Whenever your time is being eaten up by a stack of e-mails, a stack of paper, a stack of voice mail messages, or just stacks and stacks of work, the 5 Ds work especially well. You will drastically cut the time you need to get through the stack, and you can then get to the other high-impact activities that make the best use of your time.
The 5 Ds stand for:
Do It. Stop pushing around a task and do it now. Use this for any task that takes fifteen minutes or less.
Delete It. There are some things that do not require your response. Just because someone sent you the message/document/suggestion doesn’t mean you have to reply. If an item doesn’t advance a relationship or achieve an important goal, get rid of it.

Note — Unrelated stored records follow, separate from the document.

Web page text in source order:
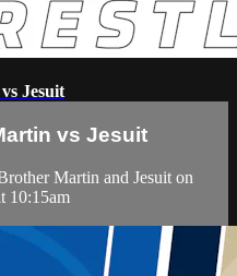
Jesuit
vs Jesuit
Martin and Jesuit on
10:15am
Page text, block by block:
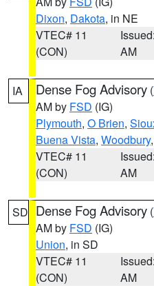
Dixon, Dakota, in NE
VTEC# 11
(CON)
AM
IA Dense Fog Advisory (
AM by FSD (IG)
Plymouth, O Brien,
Buena Vista, Woodbury
VTEC# 11
(CON)
AM
SD Dense Fog Advisory (
AM by FSD (IG)
Union, in SD
VTEC# 11
(CON)
AM
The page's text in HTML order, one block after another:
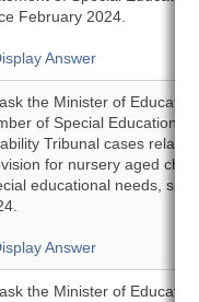
February 2024.
Answer
the Minister of
of Special Educational
Tribunal cases
for nursery aged
educational needs,
Answer
the Minister of
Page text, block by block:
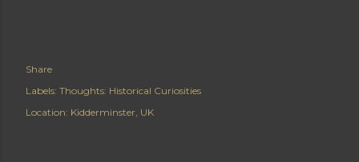
Share
Labels: Thoughts: Historical Curiosities
Location: Kidderminster, UK
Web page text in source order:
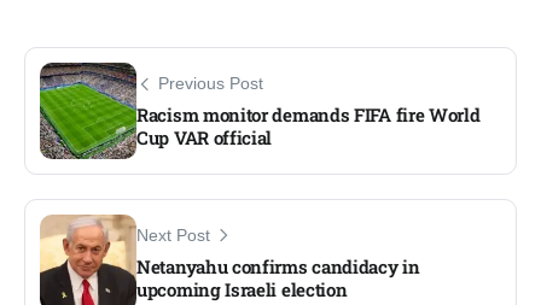
Previous Post
Racism monitor demands FIFA fire World
Cup VAR official​
Next Post
Netanyahu confirms candidacy in
upcoming Israeli election​
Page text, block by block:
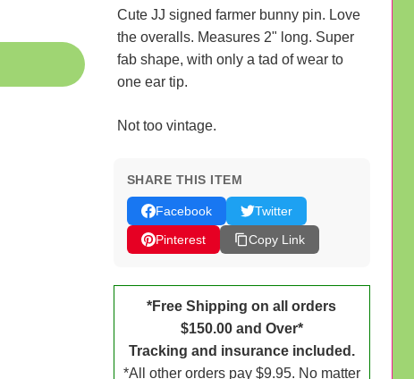
Cute JJ signed farmer bunny pin. Love
the overalls. Measures 2" long. Super
fab shape, with only a tad of wear to
one ear tip.
Not too vintage.
SHARE THIS ITEM
Facebook
Twitter
Pinterest
Copy Link
*Free Shipping on all orders
$150.00 and Over*
Tracking and insurance included.
*All other orders pay $9.95. No matter
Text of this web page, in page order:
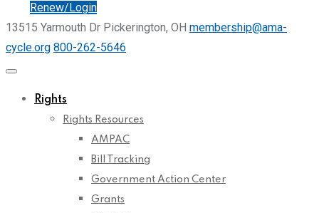
Renew/Login
13515 Yarmouth Dr Pickerington, OH membership@ama-
cycle.org 800-262-5646
Rights
Rights Resources
AMPAC
Bill Tracking
Government Action Center
Grants
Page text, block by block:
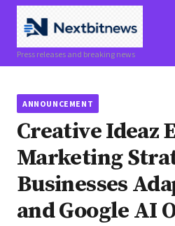
Press releases and breaking news
ANNOUNCEMENT
Creative Ideaz
Marketing
Businesses
and Google AI
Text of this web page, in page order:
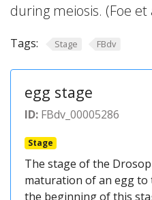
during meiosis. (Foe et
Tags: Stage FBdv
egg stage
ID: FBdv_00005286
Stage
The stage of the
maturation of an egg
the beginning of this
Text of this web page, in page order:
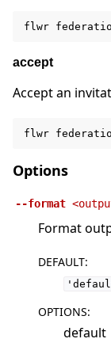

Delegate It. As often as possible, pass a task on to someone else who can handle the job. They don’t have to do it better than you; they don’t even have to do it as quickly. They probably won’t. But unless it’s a top priority or specific result that you and only you can deliver, you’re not the right person to do it. Pass it on.
Decide On It. No more moving items from one stack to another, telling yourself, “I’ll get back to that.” Will you attend the meeting or won’t you? Will you agree to that request or won’t you? Make a decision. Move on.
Date It. Choose when you will give big-ticket items your undivided time and attention. Figure out how much time you need and block it out in your schedule. You can forget about it until then.
The 5 Ds will save you time, and potentially a lot of it. Before you fill up that time with more meaningless tasks, give some thought to the most powerful way you can use the time you save.